La Nochebuena de 1965, el abuelo y la abuela volvieron a reñir. O mejor: la abuela y el abuelo. Que, como no podía ser menos, la que empezó fue ella.La abuela y el abuelo tenían por costumbre discutir todas las Nochebuenas. Pero sólo ese día. Los 364 días restantes se los pasaban sin hablarse, encerrado día y noche el abuelo en su despacho, escuchando habaneras y haciendo crucigramas, y la abuela deambulando y dando órdenes, de la noche a la mañana, por la casa.
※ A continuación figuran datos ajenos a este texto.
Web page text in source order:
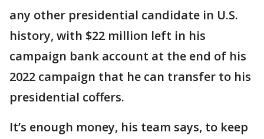
any other presidential candidate in U.S.
history, with $22 million left in his
campaign bank account at the end of his
2022 campaign that he can transfer to his
presidential coffers.
It’s enough money, his team says, to keep
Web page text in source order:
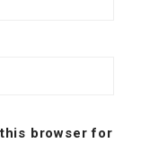
browser for
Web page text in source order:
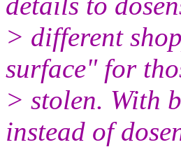
> different
surface" for
> stolen. With
instead of
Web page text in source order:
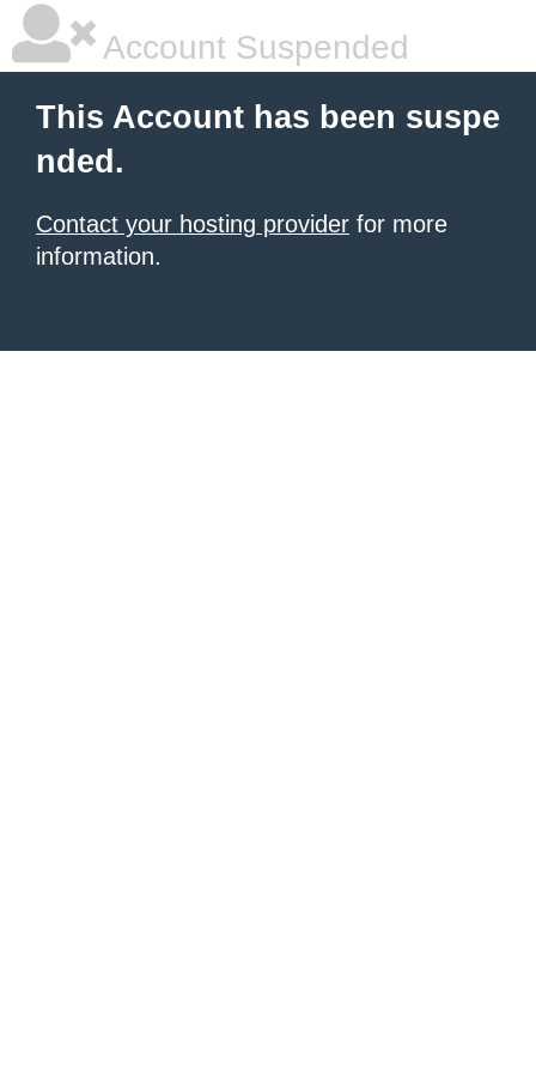
Account Suspended
This Account has been suspe
nded.
Contact your hosting provider for more
information.

Mis recuerdos del abuelo y de la casa alcanzan justamente hasta aquella Nochebuena. El abuelo Gusendo -de su imagen lejana recuerdo únicamente sus anteojos redondos y sus estrafalarias pajaritas de lunares- había emigrado a Cuba a los 14 años, y allí, sin moverse de, La Habana y sin lograr ahorrar un solo peso en todo el tiempo, había permanecido otros 40, hasta que, desengañado de la vida o herido al fin por la pasión de la nostalgia, decidió regresar a un pueblo y a un país que apenas ya siquiera recordaba. En realidad, el abuelo Gusendo siempre consideró aquella decisión equivocada. Al fin y al cabo -solía decir él-, ya nadie le esperaba de este lado del Atlántico, y, del otro, tampoco tenía nada que perder, ni aun cuando le hubiera sorprendido allí la llegada al poder de Fidel Castro. Pero se vino. Igual que tantos otros. Con la leyenda del indiano a sus espaldas, aunque sin más fortuna por delante que la que, el día en que se fue, aquí se había dejado.

Años después, muerta ya también la abuela, tuve la oportunidad, con ocasión de un viaje a Cuba, de conocer, por fin, a lo que mi venerable abuelo allí se había dedicado. Un viejo camarero del hotel aún le recordaba.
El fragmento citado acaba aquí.